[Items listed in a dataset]

▼▼▼

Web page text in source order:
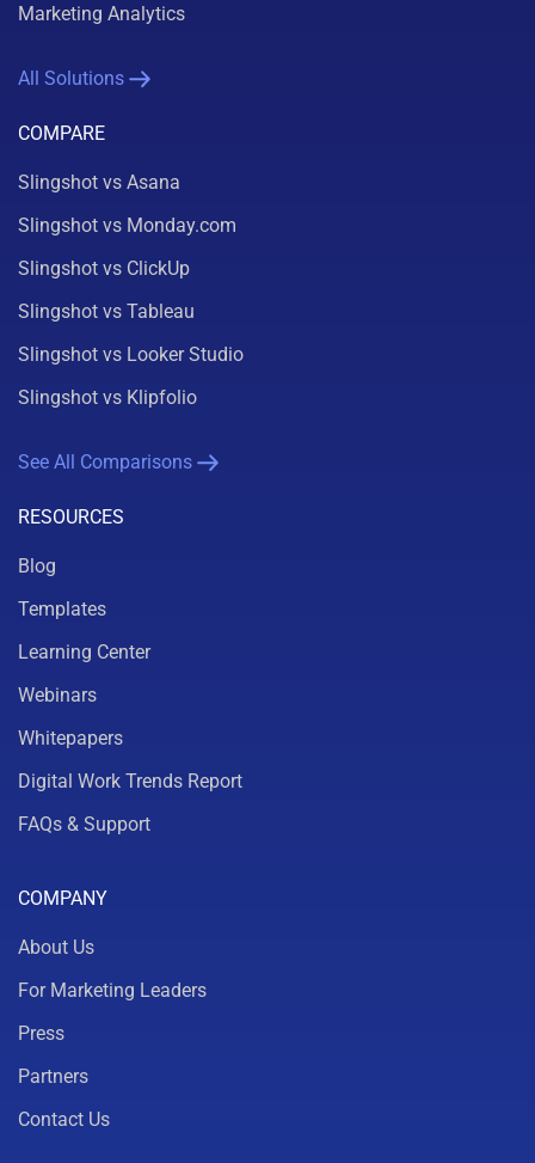
Marketing Analytics
All Solutions
COMPARE
Slingshot vs Asana
Slingshot vs Monday.com
Slingshot vs ClickUp
Slingshot vs Tableau
Slingshot vs Looker Studio
Slingshot vs Klipfolio
See All Comparisons
RESOURCES
Blog
Templates
Learning Center
Webinars
Whitepapers
Digital Work Trends Report
FAQs & Support
COMPANY
About Us
For Marketing Leaders
Press
Partners
Contact Us
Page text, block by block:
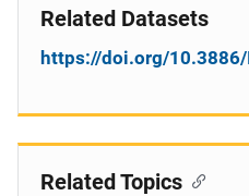
Related Datasets
https://doi.org/10.3886/
Related Topics
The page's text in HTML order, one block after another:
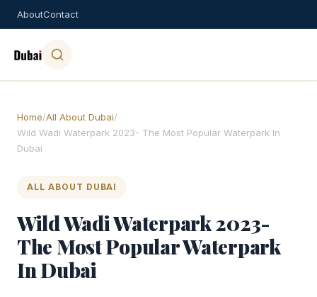
AboutContact
Home/All About Dubai/
Wild Wadi Waterpark 2023- The Most Popular Waterpark In
Dubai
ALL ABOUT DUBAI
Wild Wadi Waterpark 2023-
The Most Popular Waterpark
In Dubai
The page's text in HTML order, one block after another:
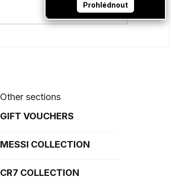
Other sections
GIFT VOUCHERS
MESSI COLLECTION
CR7 COLLECTION
Prohlédnout
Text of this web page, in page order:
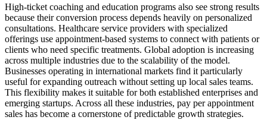
High-ticket coaching and education programs also see strong results
because their conversion process depends heavily on personalized
consultations. Healthcare service providers with specialized
offerings use appointment-based systems to connect with patients or
clients who need specific treatments. Global adoption is increasing
across multiple industries due to the scalability of the model.
Businesses operating in international markets find it particularly
useful for expanding outreach without setting up local sales teams.
This flexibility makes it suitable for both established enterprises and
emerging startups. Across all these industries, pay per appointment
sales has become a cornerstone of predictable growth strategies.
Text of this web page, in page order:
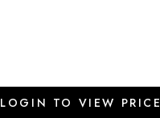
LOGIN TO VIEW PRICE
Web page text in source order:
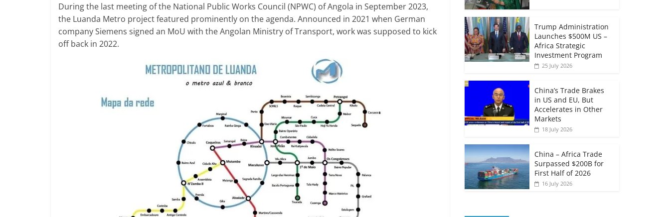
During the last meeting of the National Public Works Council (NPWC) of Angola in September 2023,
the Luanda Metro project featured prominently on the agenda. Announced in 2021 when German
company Siemens signed an MoU with the Angolan Ministry of Transport, work was supposed to kick
off back in 2022.
Trump Administration
Launches $500M US –
Africa Strategic
Investment Program
25 July 2026
China’s Trade Brakes
in US and EU, But
Accelerates in Other
Markets
18 July 2026
China – Africa Trade
Surpassed $200B for
First Half of 2026
16 July 2026
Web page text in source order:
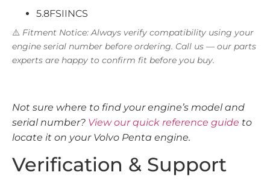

▲▲▲

• **Exercise brief**
Print each of the records above exactly as written, leaving no picture in the copy.

• **Solution below**
Web page text in source order:
Marketing Analytics
All Solutions
COMPARE
Slingshot vs Asana
Slingshot vs Monday.com
Slingshot vs ClickUp
Slingshot vs Tableau
Slingshot vs Looker Studio
Slingshot vs Klipfolio
See All Comparisons
RESOURCES
Blog
Templates
Learning Center
Webinars
Whitepapers
Digital Work Trends Report
FAQs & Support
COMPANY
About Us
For Marketing Leaders
Press
Partners
Contact Us
Page text, block by block:
Related Datasets
https://doi.org/10.3886/
Related Topics
The page's text in HTML order, one block after another:
AboutContact
Home/All About Dubai/
Wild Wadi Waterpark 2023- The Most Popular Waterpark In
Dubai
ALL ABOUT DUBAI
Wild Wadi Waterpark 2023-
The Most Popular Waterpark
In Dubai
The page's text in HTML order, one block after another:
Other sections
GIFT VOUCHERS
MESSI COLLECTION
CR7 COLLECTION
Prohlédnout
Text of this web page, in page order:
High-ticket coaching and education programs also see strong results
because their conversion process depends heavily on personalized
consultations. Healthcare service providers with specialized
offerings use appointment-based systems to connect with patients or
clients who need specific treatments. Global adoption is increasing
across multiple industries due to the scalability of the model.
Businesses operating in international markets find it particularly
useful for expanding outreach without setting up local sales teams.
This flexibility makes it suitable for both established enterprises and
emerging startups. Across all these industries, pay per appointment
sales has become a cornerstone of predictable growth strategies.
Text of this web page, in page order:
LOGIN TO VIEW PRICE
Web page text in source order:
During the last meeting of the National Public Works Council (NPWC) of Angola in September 2023,
the Luanda Metro project featured prominently on the agenda. Announced in 2021 when German
company Siemens signed an MoU with the Angolan Ministry of Transport, work was supposed to kick
off back in 2022.
Trump Administration
Launches $500M US –
Africa Strategic
Investment Program
25 July 2026
China’s Trade Brakes
in US and EU, But
Accelerates in Other
Markets
18 July 2026
China – Africa Trade
Surpassed $200B for
First Half of 2026
16 July 2026
Web page text in source order:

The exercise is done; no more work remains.